Speedskater schrieb:


> Hallo *Tailjo*


Ich muss doch bitten!


----------



## trailjo (12. Februar 2011)

GALERIE


----------



## bodenkontakt (12. Februar 2011)

ZU KRASS Also die Herzchen sind jetzt aber auf´s Bike bezogen, damit das klar ist!
Dagegen ist das Bike meiner Frau eine graue (Rahmen graumetallic-silber, Gabel graumetallic-silber ) Maus.
Respekt und Anerkennung!


----------



## Speedskater (12. Februar 2011)

trailjo schrieb:


> Ich muss doch bitten!



Sorry, aber das Bike ist sehr nett geworden.


----------



## Metrum (12. Februar 2011)

Der Sattel ist bissel weit vorn, sieht ******* aus. Sonst recht schön geworden.


----------



## MTB-News.de




----------



## Deleted35614 (12. Februar 2011)

Sag mal, ist dir deine Frau den nichts wert, bischen billig das Bike, oder? 
Aber die besseren Komponenten kommen dann an dein Bike, oder?!
Spass beiseite, ich baue meine Bikes meist auch immer selber auf und deine Aufbaugeschichte zu verfolgen, war interessant und amüsant.
Viel Spass damit.


----------



## trailjo (12. Februar 2011)

@ Metrum: Was hilft es wenn's gut aussieht aber frau sitzt ******** drauf. 
Kann schon sein, das dich das optisch verwirrt, wenn der Sattel eine sichtbare Silhouette hat. Bei deinen Bikes hast du ja nur Stringtangas auf das Sattelgestell gespannt. 

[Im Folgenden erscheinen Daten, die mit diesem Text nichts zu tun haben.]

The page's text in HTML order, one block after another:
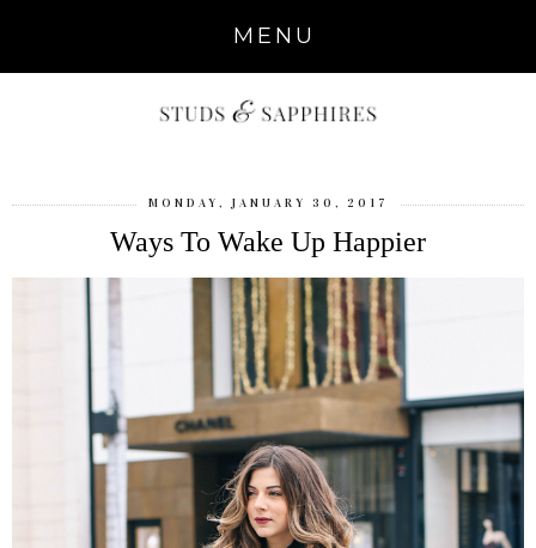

@lipper-zipfel: Die Budgetvorgabe kam von meiner Frau! Ich hätte gerne mal was richtig nobles gebaut.


----------



## Metrum (12. Februar 2011)

Naja, muss gestehen dass die Silhouette es verstärkt aber es ist mir, ehrlich gesagt, doch schon am Gestell des Sattels aufgefallen weils arg weit hinten klemmt. Aber Recht hast Du, wenn Du sagst dass es passen muss, egal wie es ausschaut! 
Kannst ja mal ein Bild einstellen wenn Deine Frau draufsitzt!


----------



## Slow (13. Februar 2011)

Das Rad sieht gut aus! Schöne Farbwahl des Rahmens und dann, unter den Umständen, nette Anpassung der übrigen Komponenten.
Pedale fänd ich in einer anderen Farbe hübscher und Sattel wurde ja schon erwähnt. Aber wenn er der Dame passt, ist doch okay. Und wenn sie drauf sitzt, sieht man vom Sattel eh nichts mehr. ;-)

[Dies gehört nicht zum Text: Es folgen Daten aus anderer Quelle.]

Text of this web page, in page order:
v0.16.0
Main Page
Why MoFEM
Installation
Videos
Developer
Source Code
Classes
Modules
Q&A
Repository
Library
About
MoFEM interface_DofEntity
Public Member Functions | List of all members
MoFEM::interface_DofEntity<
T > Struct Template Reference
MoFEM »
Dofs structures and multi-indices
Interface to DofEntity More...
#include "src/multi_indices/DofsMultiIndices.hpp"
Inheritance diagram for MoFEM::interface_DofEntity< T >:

Wie zufrieden seid ihr mit Rock Machine? So Verarbeitungs-technisch und wie gut/sensibel arbeitet der Hinterbau?

Viel Spaß mit dem Rad!


----------



## trailjo (13. Februar 2011)

Lack und Verarbeitung des Rahmens habe ich ja schon am Anfang des Threads kommentiert.
Die Geometrie ist eher tourenmäßig. Langer Radstand und flacher Sitzwinkel (69° beim jetzigen Setup). Das Ansprechverhalten der Federung ist gut, Schön sensibel mit nur dezenter Neigung zum Einsaugen beim Antritt (der Dämpfer hat keine Plattform).

Den Rahmen hat man vor ein paar Jahren bei einigen Herstellern im Lineup gesehen. Momentan führt ihn nur noch Poison Bikes als Arsen. Die Restbestände von Rockmachine gibt es bei Ebay als "Rockmachine Wildfire", inzwischen aber nur noch in 20,5".

Den Hersteller findest du hier: http://www.astroeng.com.tw/products.asp Weiterklicken auf "Trail & XC", Modell "VKXCD".


----------



## gocad (13. Februar 2011)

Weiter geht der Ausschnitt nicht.